__Task__: Transcribe each entry exactly as it appears, leaving out any picture it holds.

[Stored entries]
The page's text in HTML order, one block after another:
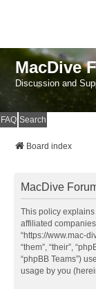
MacDive
Discussion and
FAQ Search
Board index
MacDive
This policy explains
affiliated companies
“https://www.mac-
“them”, “their”,
“phpBB Teams”)
usage by you
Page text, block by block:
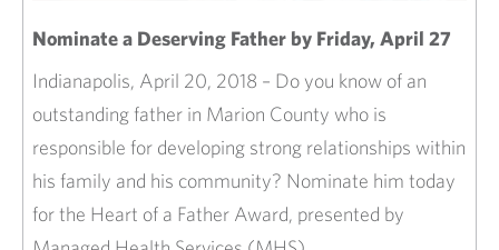
Nominate a Deserving Father by Friday, April 27
Indianapolis, April 20, 2018 – Do you know of an
outstanding father in Marion County who is
responsible for developing strong relationships within
his family and his community? Nominate him today
for the Heart of a Father Award, presented by

__The completed task__:
The page's text in HTML order, one block after another:
MacDive
Discussion and
FAQ Search
Board index
MacDive
This policy explains
affiliated companies
“https://www.mac-
“them”, “their”,
“phpBB Teams”)
usage by you
Page text, block by block:
Nominate a Deserving Father by Friday, April 27
Indianapolis, April 20, 2018 – Do you know of an
outstanding father in Marion County who is
responsible for developing strong relationships within
his family and his community? Nominate him today
for the Heart of a Father Award, presented by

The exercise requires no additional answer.